Retrieving data is a common operation, and urllib includes the urlretrieve() function so you don’t have to write your own. urlretrieve() takes arguments for the URL, a temporary file to hold the data, a function to report on download progress, and data to pass if the URL refers to a form where data should be POSTed. If no filename is given, urlretrieve() creates a temporary file. You can delete the file yourself, or treat the file as a cache and use urlcleanup() to remove it.

This example uses GET to retrieve some data from a web server:

import urllib
import os

def reporthook(blocks_read, block_size, total_size):
    if not blocks_read:
        print 'Connection opened'
        return
    if total_size < 0:
        # Unknown size
        print 'Read %d blocks' % blocks_read
    else:
        amount_read = blocks_read * block_size
        print 'Read %d blocks, or %d/%d' % (blocks_read, amount_read, total_size)
    return

try:
    filename, msg = urllib.urlretrieve('http://blog.doughellmann.com/', reporthook=reporthook)
    print
    print 'File:', filename
    print 'Headers:'
    print msg
    print 'File exists before cleanup:', os.path.exists(filename)

finally:
    urllib.urlcleanup()

    print 'File still exists:', os.path.exists(filename)

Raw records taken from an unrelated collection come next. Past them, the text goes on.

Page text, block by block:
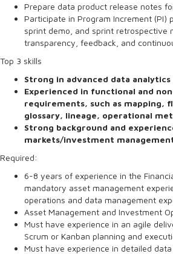
Prepare data product release notes
Participate in Program Increment (PI)
sprint demo, and sprint retrospective
transparency, feedback, and
Top 3 skills
Strong in advanced data analytics
Experienced in functional and
requirements, such as mapping,
glossary, lineage, operational
Strong background and
markets/investment
Required:
6-8 years of experience in the
mandatory asset management
operations and data management
Asset Management and Investment
Must have experience in an agile
Scrum or Kanban planning and
Must have experience in detailed

Since the server does not return a Content-length header, urlretrieve() does not know how big the data should be, and passes -1 as the total_size argument to reporthook().

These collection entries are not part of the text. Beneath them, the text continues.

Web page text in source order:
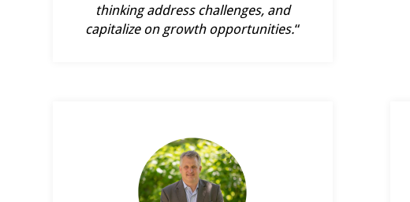
thinking address challenges, and
capitalize on growth opportunities.“
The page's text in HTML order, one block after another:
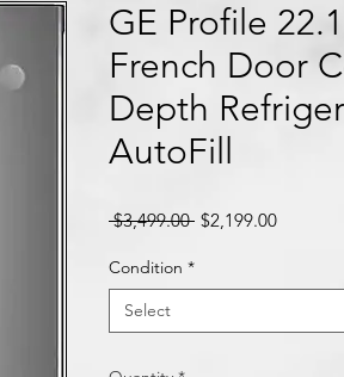
GE Profile
French Door
Depth
AutoFill
$3,499.00 Regular
$2,199.00Sale
Condition *
Select

$ python urllib_urlretrieve.py
Connection opened
Read 1 blocks
Read 2 blocks
Read 3 blocks
Read 4 blocks
Read 5 blocks
Read 6 blocks
Read 7 blocks
Read 8 blocks
Read 9 blocks
Read 10 blocks
Read 11 blocks
Read 12 blocks
Read 13 blocks
Read 14 blocks
Read 15 blocks
Read 16 blocks
Read 17 blocks
Read 18 blocks
Read 19 blocks

File: /var/folders/9R/9R1t+tR02Raxzk+F71Q50U+++Uw/-Tmp-/tmp3HRpZP
Headers:
Content-Type: text/html; charset=UTF-8
Last-Modified: Tue, 25 Mar 2008 23:09:10 GMT
Cache-Control: max-age=0 private
ETag: "904b02e0-c7ff-47f6-9f35-cc6de5d2a2e5"
Server: GFE/1.3
Date: Sun, 30 Mar 2008 17:36:48 GMT
Connection: Close

File exists before cleanup: True
File still exists: False

URLopener

urllib provides a URLopener base class, and FancyURLopener with default handling for the supported protocols. If you find yourself needing to change their behavior, you are probably better off looking at the urllib2 module, added in Python 2.1.

See also

urllib
Standard library documentation for this module.
urllib2
Updated API for working with URL-based services.
urlparse
Parse URL values to access their components.